Kubernetes http health check not working as expected - 500 response is ignored

2/5/2021

I have implemented a http health check and a separate http liveness check for my pod. For both, I see that Kubernetes works as expected if my pod delays before responding. However, when they respond immediately with a status 500, Kubernetes treats that as a success response. This is after the pod is up and running OK - before the checks start returning status 500.

In fact, I see that returning status 500 actually resets the failure count, so it caused my pod to be treated as healthy again.

Question is whether I am doing something wrong? How to get Kubernetes to do its stuff when my pod is unhealthy?

$ k version
Client Version: version.Info{Major:"1", Minor:"18", GitVersion:"v1.18.8", GitCommit:"9f2892aab98fe339f3bd70e3c470144299398ace", GitTreeState:"clean", BuildDate:"2020-08-13T16:12:48Z", GoVersion:"go1.13.15", Compiler:"gc", Platform:"darwin/amd64"}
Server Version: version.Info{Major:"1", Minor:"20", GitVersion:"v1.20.1", GitCommit:"c4d752765b3bbac2237bf87cf0b1c2e307844666", GitTreeState:"clean", BuildDate:"2020-12-18T12:00:47Z", GoVersion:"go1.15.5", Compiler:"gc", Platform:"linux/amd64"}

To investigate this problem, I have added test endpoints to my pod so that I can change the behaviour at runtime: pass (200), fail (500), delay fail (wait 15 seconds, then return 500).

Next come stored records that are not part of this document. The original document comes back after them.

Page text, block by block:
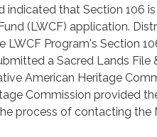
indicated that Section 106
(LWCF) application.
LWCF Program's Section
a Sacred Lands
American Heritage
Commission provided
process of contacting the
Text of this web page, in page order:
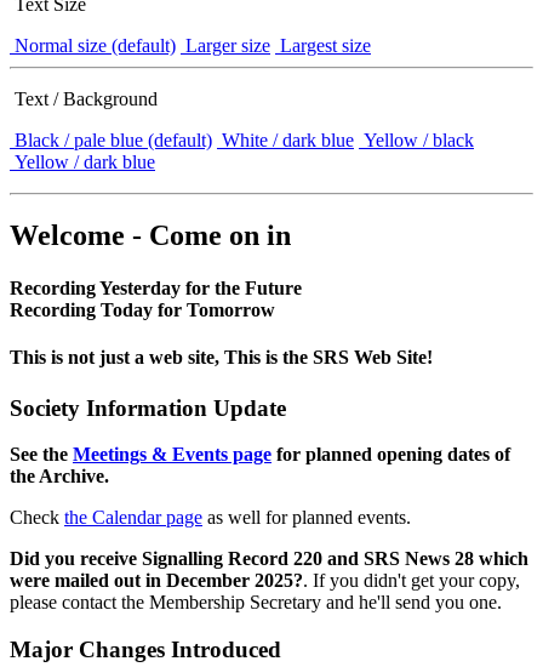
Normal size (default) Larger size Largest size
Text / Background
Black / pale blue (default) White / dark blue Yellow / black
Yellow / dark blue
Welcome - Come on in
Recording Yesterday for the Future
Recording Today for Tomorrow
This is not just a web site, This is the SRS Web Site!
Society Information Update
See the Meetings & Events page for planned opening dates of
the Archive.
Check the Calendar page as well for planned events.
Did you receive Signalling Record 220 and SRS News 28 which
were mailed out in December 2025?. If you didn't get your copy,
please contact the Membership Secretary and he'll send you one.
Major Changes Introduced
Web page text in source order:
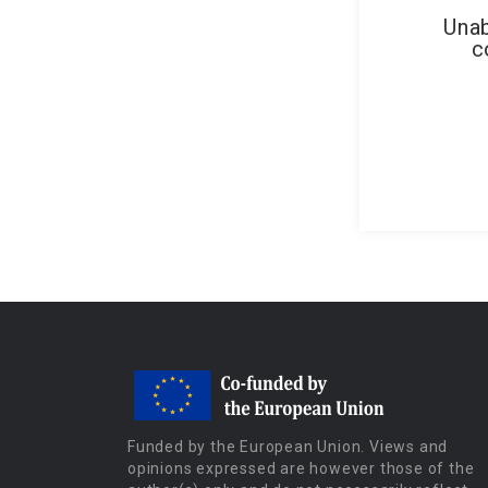
Funded by the European Union. Views and
opinions expressed are however those of the
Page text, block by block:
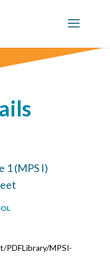
1 (MPS I)
PDFLibrary/MPSI-
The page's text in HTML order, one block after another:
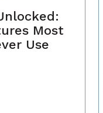
Most
Use
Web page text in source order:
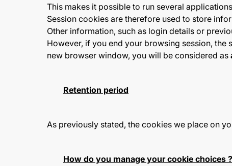
This makes it possible to run several
Session cookies are therefore used to store
Other information, such as login details or
However, if you end your browsing session, the
new browser window, you will be considered as
Retention period
As previously stated, the cookies we place on
How do you manage your cookie choices ?
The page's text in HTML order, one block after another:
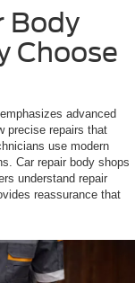
Body
Choose
advanced
precise repairs that
use modern
Car repair body shops
understand repair
reassurance that
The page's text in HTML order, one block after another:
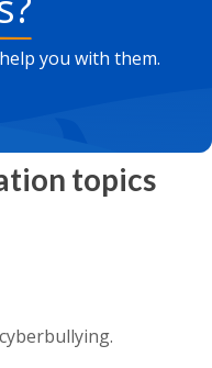
you with them.
topics
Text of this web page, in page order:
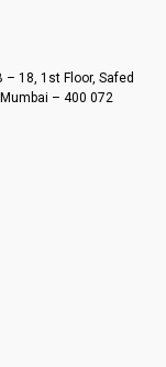
replacement provide
To cancel your
before it gets dis
18, 1st Floor, Safed
– 400 072
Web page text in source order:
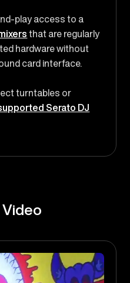
play access to a
that are regularly
hardware without
card interface.
turntables or
Serato DJ
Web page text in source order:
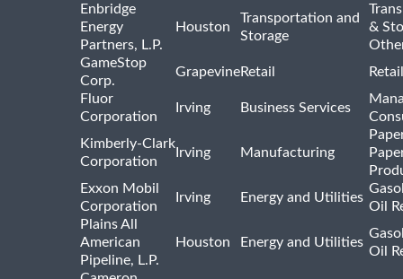
Enbridge
Energy
Partners, L.P.
Houston
Transportation and
Storage
&
GameStop
Corp.
GrapevineRetail
Fluor
Corporation
Irving Business Services
Kimberly-Clark
Corporation
Irving Manufacturing
Exxon Mobil
Corporation
Irving Energy and Utilities
Oil
Plains All
American
Pipeline, L.P.
Houston Energy and Utilities
Oil
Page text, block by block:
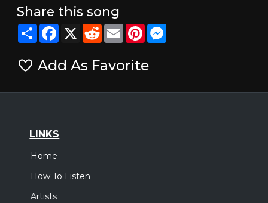
Share this song
ShareFacebook
X RedditEmailPinterestMessenger
Add As Favorite
LINKS
Home
How To Listen
Artists
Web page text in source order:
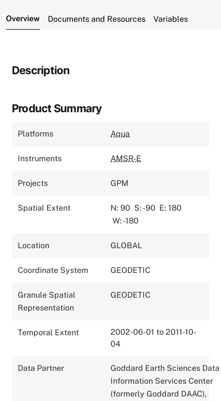
Overview Documents and Resources Variables
Description
Product Summary
Platforms Aqua
Instruments AMSR-E
Projects GPM
Spatial Extent N: 90 S: -90 E: 180
W: -180
Location GLOBAL
Coordinate System GEODETIC
Granule Spatial
Representation
GEODETIC
Temporal Extent
2002-06-01 to 2011-10-
04
Data Partner
Goddard Earth Sciences
Information Services Center
(formerly Goddard DAAC),
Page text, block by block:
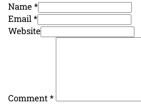
Name *
Email *
Website
Comment*
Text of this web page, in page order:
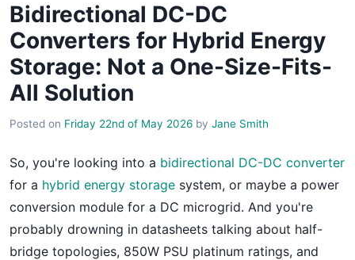
Bidirectional DC-DC
Converters for Hybrid Energy
Storage: Not a One-Size-Fits-
All Solution
Posted on Friday 22nd of May 2026 by Jane Smith
So, you're looking into a bidirectional DC-DC converter
for a hybrid energy storage system, or maybe a power
conversion module for a DC microgrid. And you're
probably drowning in datasheets talking about half-
bridge topologies, 850W PSU platinum ratings, and
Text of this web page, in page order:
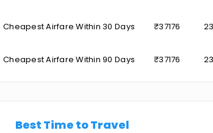
Cheapest Airfare Within 30 Days ₹37176
Cheapest Airfare Within 90 Days ₹37176
Best Time to Travel
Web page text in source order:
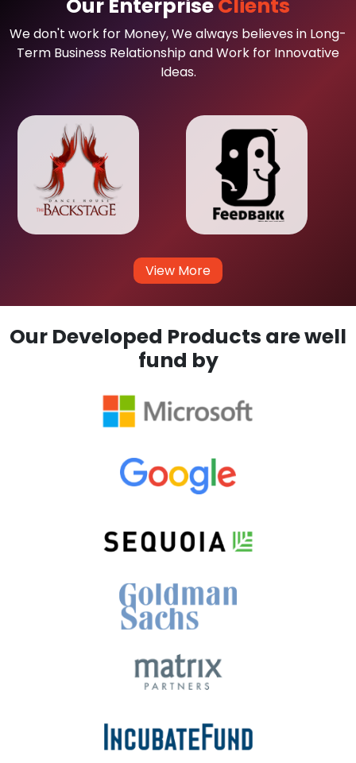
Our EnterpriseClients
We don't work for Money, We always believes in Long-
Term Business Relationship and Work for Innovative
Ideas.
View More
Our Developed Products are well
fund by
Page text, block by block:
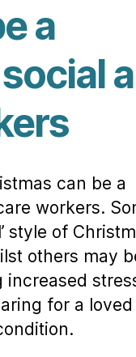
a
can be a
workers.
style of
others may
for a loved
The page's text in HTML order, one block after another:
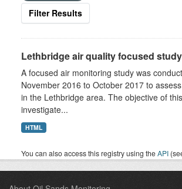
Filter Results
Lethbridge air quality focused study
A focused air monitoring study was
November 2016 to October 2017 to
in the Lethbridge area. The objective of
investigate...
HTML
You can also access this registry using theAPI
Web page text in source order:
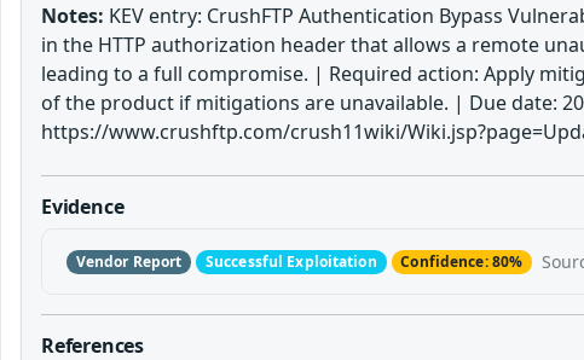
Notes: KEV entry: CrushFTP Authentication Bypass
in the HTTP authorization header that allows a remote
leading to a full compromise. | Required action: Apply
of the product if mitigations are unavailable. | Due date:
https://www.crushftp.com/crush11wiki/
Evidence
Vendor Report Successful Exploitation Confidence: 80%
References
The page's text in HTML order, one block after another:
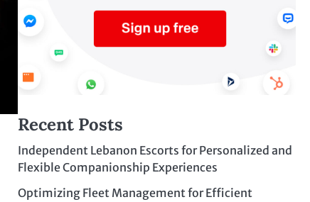
Recent Posts
Independent Lebanon Escorts for Personalized and
Flexible Companionship Experiences
Optimizing Fleet Management for Efficient
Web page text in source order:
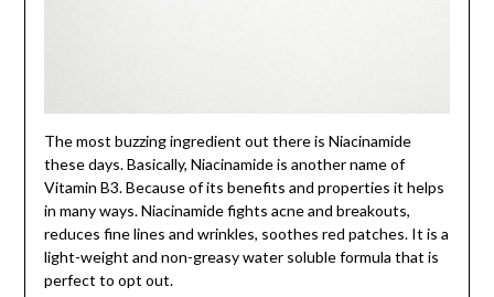
The most buzzing ingredient out there is Niacinamide
these days. Basically, Niacinamide is another name of
Vitamin B3. Because of its benefits and properties it helps
in many ways. Niacinamide fights acne and breakouts,
reduces fine lines and wrinkles, soothes red patches. It is a
light-weight and non-greasy water soluble formula that is
perfect to opt out.
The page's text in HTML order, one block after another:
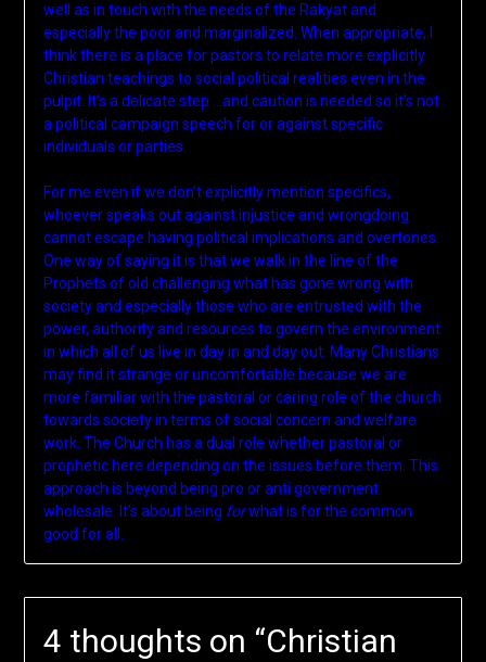
well as in touch with the needs of the Rakyat and
especially the poor and marginalized. When appropriate, I
think there is a place for pastors to relate more explicitly
Christian teachings to social political realities even in the
pulpit. It’s a delicate step …and caution is needed so it’s not
a political campaign speech for or against specific
individuals or parties.
For me even if we don’t explicitly mention specifics,
whoever speaks out against injustice and wrongdoing
cannot escape having political implications and overtones.
One way of saying it is that we walk in the line of the
Prophets of old challenging what has gone wrong with
society and especially those who are entrusted with the
power, authority and resources to govern the environment
in which all of us live in day in and day out. Many Christians
may find it strange or uncomfortable because we are
more familiar with the pastoral or caring role of the church
towards society in terms of social concern and welfare
work. The Church has a dual role whether pastoral or
prophetic here depending on the issues before them. This
approach is beyond being pro or anti government
wholesale. It’s about being forwhat is for the common
good for all.
4 thoughts on “Christian
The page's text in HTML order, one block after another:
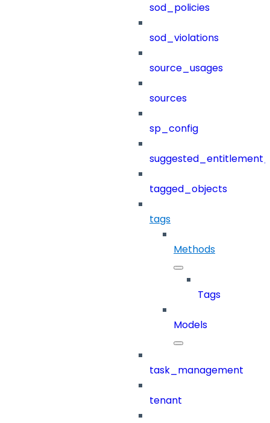
sod_policies
sod_violations
source_usages
sources
sp_config
tagged_objects
tags
Methods
Tags
Models
task_management
tenant
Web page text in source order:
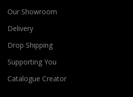
Our Showroom
Delivery
Drop Shipping
Supporting You
Catalogue Creator
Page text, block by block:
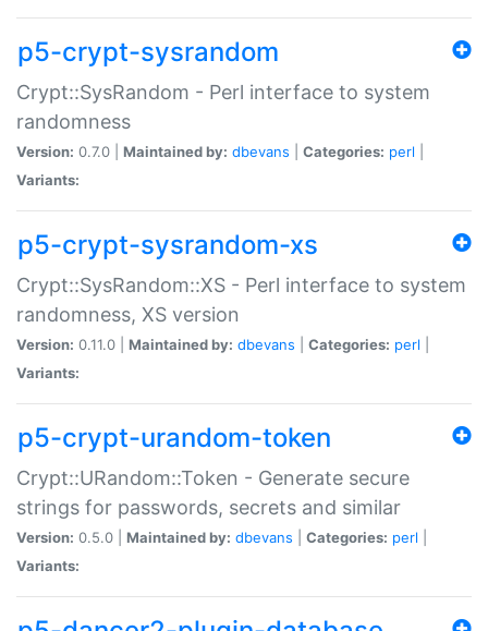
p5-crypt-sysrandom
Crypt::SysRandom - Perl interface to system
randomness
Version: 0.7.0 | Maintained by: dbevans Categories: perl
Variants:
p5-crypt-sysrandom-xs
Crypt::SysRandom::XS - Perl interface to system
randomness, XS version
Version: 0.11.0 | Maintained by: dbevans Categories: perl
Variants:
p5-crypt-urandom-token
Crypt::URandom::Token - Generate secure
strings for passwords, secrets and similar
Version: 0.5.0 | Maintained by: dbevans Categories: perl
Variants:
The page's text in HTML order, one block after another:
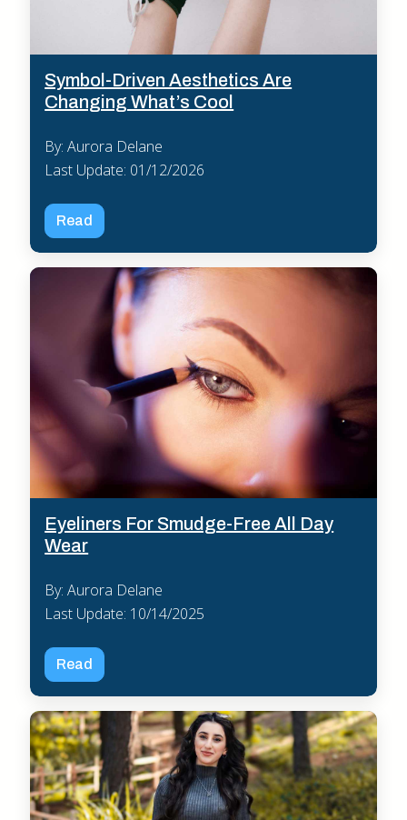
Symbol-Driven Aesthetics Are
Changing What’s Cool
By: Aurora Delane
Last Update: 01/12/2026
Read
Eyeliners For Smudge-Free All Day
Wear
By: Aurora Delane
Last Update: 10/14/2025
Read
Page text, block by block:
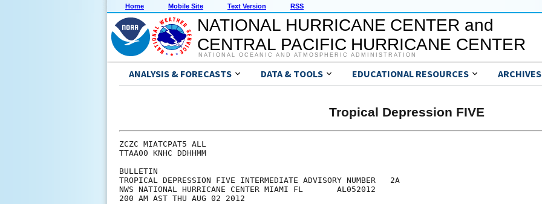
Home Mobile Site Text Version RSS
NATIONAL HURRICANE CENTER and
CENTRAL PACIFIC HURRICANE CENTER
NATIONAL OCEANIC AND ATMOSPHERIC ADMINISTRATION
ANALYSIS & FORECASTS DATA & TOOLS EDUCATIONAL RESOURCES ARCHIVES
Tropical Depression FIVE
ZCZC MIATCPAT5 ALL
TTAA00 KNHC DDHHMM
BULLETIN
TROPICAL DEPRESSION FIVE INTERMEDIATE ADVISORY NUMBER   2A
NWS NATIONAL HURRICANE CENTER MIAMI FL       AL052012
200 AM AST THU AUG 02 2012
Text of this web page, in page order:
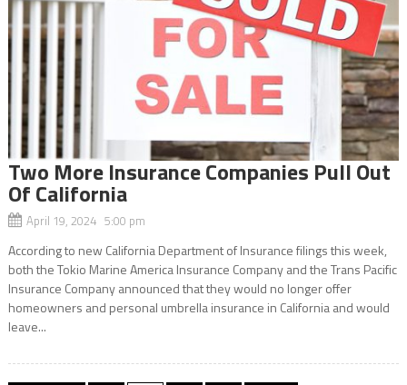
Two More Insurance Companies Pull Out
Of California
April 19, 2024 5:00 pm
According to new California Department of Insurance filings this week,
both the Tokio Marine America Insurance Company and the Trans Pacific
Insurance Company announced that they would no longer offer
homeowners and personal umbrella insurance in California and would
leave...
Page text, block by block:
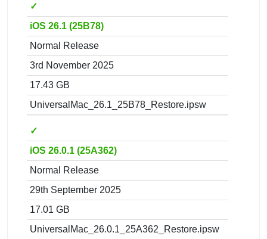
✓
iOS 26.1 (25B78)
Normal Release
3rd November 2025
17.43 GB
UniversalMac_26.1_25B78_Restore.ipsw
✓
iOS 26.0.1 (25A362)
Normal Release
29th September 2025
17.01 GB
UniversalMac_26.0.1_25A362_Restore.ipsw
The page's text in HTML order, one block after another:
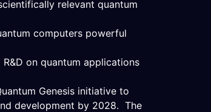
relevant quantum
computers powerful
on quantum applications
Genesis initiative to
development by 2028. The
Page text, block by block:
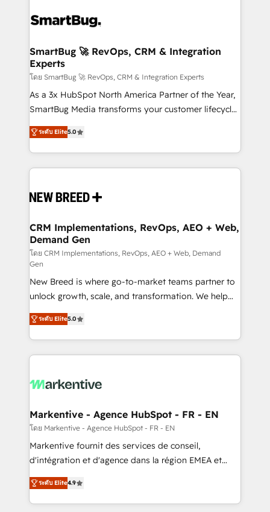
stalling growth. Fix your ICP, Math, and Story to stop
Scalable Architecture: Zero-technical-debt setup
across all Hubs, validated by our 7 HubSpot
Accreditations. AI-Powered RevOps: Breeze AI,
custom AI agents, and high-integrity migrations for
total reporting clarity. Security & Compliance: SOC 2
security. 🏆 Why Bluleadz? GTM OS Partner | 16+
Years Experience | 1,000+ Five-Star Reviews
SmartBug 🚀 RevOps, CRM & Integration
Experts
โดย SmartBug 🚀 RevOps, CRM & Integration Experts
As a 3x HubSpot North America Partner of the Year,
SmartBug Media transforms your customer lifecycle
into a revenue engine. Our unified ecosystem
includes specialized divisions Globalia (AI &
Software) and Point Success Media (Paid Media),
making this the official home for all three brands. 🔄
and system integrations powered by Globalia’s
trainers to drive platform adoption. 📈 Revenue
Generation - Full-funnel marketing and high-
performance advertising via Point Success Media. -
Expert deployment of Breeze AI and custom agents
to automate growth. 🏆 Elite Excellence - 8 platform
accreditations and deep HIPAA-compliance
expertise. - A team of 250+ experts dedicated to
your resilient growth.
ระดับ Elite5.0
CRM Implementations, RevOps, AEO + Web,
Demand Gen
โดย CRM Implementations, RevOps, AEO + Web, Demand
Gen
New Breed is where go-to-market teams partner to
unlock growth, scale, and transformation. We help
companies activate HubSpot’s AI-powered
customer platform and operationalize HubSpot’s
Loop Marketing framework through expert-led
services, smart agents, and purpose-built apps,
results, fast. ⚙️CRM & RevOps: Align all Hubs to your
🎯Demand Gen & ABM: Drive pipeline with inbound,
ABM, AEO, SEO, & paid media. 👩‍💻Web Design:
Build high-performing websites with UX, messaging,
& conversion strategy that drive results. 🤖AI
AI, & maximize AEO with tailored AI services. 🧩
Integrations: Extend HubSpot with custom
ระดับ Elite5.0
Markentive - Agence HubSpot - FR - EN
โดย Markentive - Agence HubSpot - FR - EN
Markentive fournit des services de conseil,
d'intégration et d'agence dans la région EMEA et
North America. Avec plus de 115 experts en
marketing automation, Growth, Revops, CRM et
webdesign. Markentive is both a consulting firm, a
ระดับ Elite4.9

And I separated the health and liveness endpoints.

From describe pod:

Liveness:   exec [curl http://localhost:30030/livez] delay=10s timeout=1s period=10s #success=1 #failure=5
Readiness:  exec [curl http://localhost:30030/healthz] delay=10s timeout=1s period=10s #success=1 #failure=3

I tested the endpoints by exec into the pod and curl the endpoints from there (details below).
Then I cycled both the liveness check and the health check through the 3 modes and monitored the Kubernetes response.
Health Check: expect pod to be restarted after failing health check 5 times in a row.
Liveness Check: describe the service and expect IP address of the pod to be removed from the list of endpoints.

Success case:

bash-4.4$ curl http://localhost:30030/unfailhealth
unfailhealth: REMOVE force all health checks to fail, was failHealth=false, delayFailHealth=false

bash-4.4$ curl http://localhost:30030/healthz -v
*   Trying ::1...
* TCP_NODELAY set
* Connected to localhost (::1) port 30030 (#0)
> GET /healthz HTTP/1.1
> Host: localhost:30030
> User-Agent: curl/7.61.1
> Accept: */*
>
< HTTP/1.1 200 OK
< X-Powered-By: Express
< Content-Type: text/html; charset=utf-8
< Content-Length: 3
< ETag: W/"3-CftlTBfMBbEe9TvTWqcB9tVQ6OE"
< Date: Fri, 05 Feb 2021 13:30:59 GMT
< Connection: keep-alive
< Keep-Alive: timeout=5
<
OK
* Connection #0 to host localhost left intact

Failure case:

bash-4.4$ curl http://localhost:30030/failhealth
failhealth: force all health checks to fail, was failHealth=true, delayFailHealth=false

bash-4.4$ curl http://localhost:30030/healthz -v
*   Trying ::1...
* TCP_NODELAY set
* Connected to localhost (::1) port 30030 (#0)
> GET /healthz HTTP/1.1
> Host: localhost:30030
> User-Agent: curl/7.61.1
> Accept: */*
>
< HTTP/1.1 500 Internal Server Error
< X-Powered-By: Express
< Content-Type: text/html; charset=utf-8
< Content-Length: 26
< ETag: W/"1a-yI5D4Rtao1KH34GZVYKKvxZoEVo"
< Date: Fri, 05 Feb 2021 13:29:14 GMT
< Connection: keep-alive
< Keep-Alive: timeout=5
<
FAKE HEALTH CHECK FAILURE
* Connection #0 to host localhost left intact

Delayed failure case:

bash-4.4$ curl http://localhost:30030/delayfailhealth
delayfailhealth: force all health checks to sleep 15sec, then fail, was failHealth=false, delayFailHealth=true

bash-4.4$ date; curl http://localhost:30030/healthz -v
Fri Feb  5 13:33:08 UTC 2021
*   Trying ::1...
* TCP_NODELAY set
* Connected to localhost (::1) port 30030 (#0)
> GET /healthz HTTP/1.1
> Host: localhost:30030
> User-Agent: curl/7.61.1
> Accept: */*
>
< HTTP/1.1 500 Internal Server Error
< X-Powered-By: Express
< Content-Type: text/html; charset=utf-8
< Content-Length: 47
< ETag: W/"2f-n+Ix8oU/09OT9+cpPVm1/EejE9Y"
< Date: Fri, 05 Feb 2021 13:33:23 GMT
< Connection: keep-alive
< Keep-Alive: timeout=5
<
FAKE HEALTH CHECK FAILURE - AFTER 15 SEC DELAY
* Connection #0 to host localhost left intact

Test Results

Default to SUCCESS for both health and liveness endpoints,return status 200 -> pod starts and works OK.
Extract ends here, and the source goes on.